We hypothesize that intermittent rapamycin dosing paired with timed protein intake creates windows for DNA repair while preserving the low‑damage accrual benefits of mTOR inhibition.

Rapamycin’s suppression of mTORC1 impairs homologous recombination and non‑homologous end joining, reducing BRCA1/Rad51 recruitment and leaving γ‑H2AX foci unresolved [1]. This repair block occurs because mTORC1 activity is required for the synthesis of repair factors and for chromatin remodeling that facilitates strand invasion. However, cells naturally alternate between growth and repair phases; homologous recombination is most active during S and G2 phases when sister chromatids are available. If rapamycin withdrawal is aligned with these phases, the transient rise in mTORC1 activity can restore translation of repair proteins without triggering a sustained anabolic state.

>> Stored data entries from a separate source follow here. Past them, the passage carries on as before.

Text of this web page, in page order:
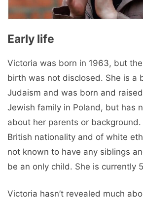
Early life
Victoria was born in 1963, but
birth was not disclosed. She is a
Judaism and was born and
Jewish family in Poland, but has
about her parents or
British nationality and of white
not known to have any siblings
be an only child. She is currently
Victoria hasn’t revealed much
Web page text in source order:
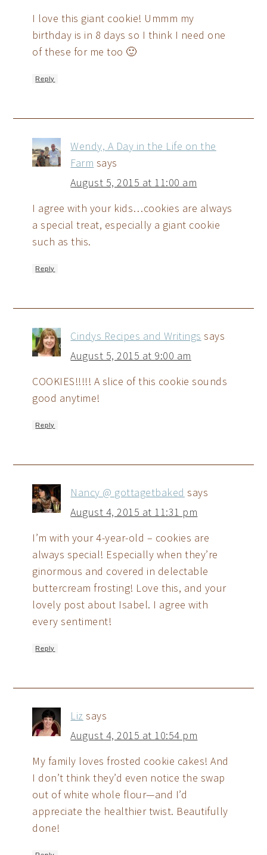
I love this giant cookie! Ummm my
birthday is in 8 days so I think I need one
of these for me too 🙂
Reply
Wendy, A Day in the Life on the
Farm says
August 5, 2015 at 11:00 am
I agree with your kids…cookies are always
a special treat, especially a giant cookie
such as this.
Reply
Cindys Recipes and Writings says
August 5, 2015 at 9:00 am
COOKIES!!!!! A slice of this cookie sounds
good anytime!
Reply
Nancy @ gottagetbaked says
August 4, 2015 at 11:31 pm
I’m with your 4-year-old – cookies are
always special! Especially when they’re
ginormous and covered in delectable
buttercream frosting! Love this, and your
lovely post about Isabel. I agree with
every sentiment!
Reply
Liz says
August 4, 2015 at 10:54 pm
My family loves frosted cookie cakes! And
I don’t think they’d even notice the swap
out of white whole flour—and I’d
appreciate the healthier twist. Beautifully
done!

A short pulse of leucine‑rich protein (or a balanced meal) after rapamycin washout spikes mTORC1 signaling for 2–4 hours, enough to boost RAD51 and BRCA1 levels, promote autophagy‑dependent clearance of damaged mitochondria, and then rapamycin re‑administration returns the system to a low‑translation, anti‑inflammatory mode [2][3]. The cycle therefore mimics a natural feast‑fast rhythm: famine‑like signaling limits damage accrual, while brief feasts permit repair.

Testable predictions:

• Mice receiving rapamycin five days on, two days off with a protein‑rich meal on the off days will show faster γ‑H2AX resolution after irradiation compared with continuously dosed mice, while maintaining similar or improved survival curves [4].
• Liver and brain tissue from the intermittent regimen will exhibit higher RAD51 foci counts in S/G2 markers and lower p‑S6K levels during rapamycin phases.
• Healthspan metrics (grip strength, glucose tolerance) will be superior in the cyclic group, falsifying the hypothesis if no improvement is seen.

Falsifiability: If intermittent rapamycin plus protein pulses fails to enhance repair marker clearance or does not extend lifespan relative to continuous dosing, the core claim that timed mTORC1 reactivation uncouples longevity signaling from repair suppression is disproven.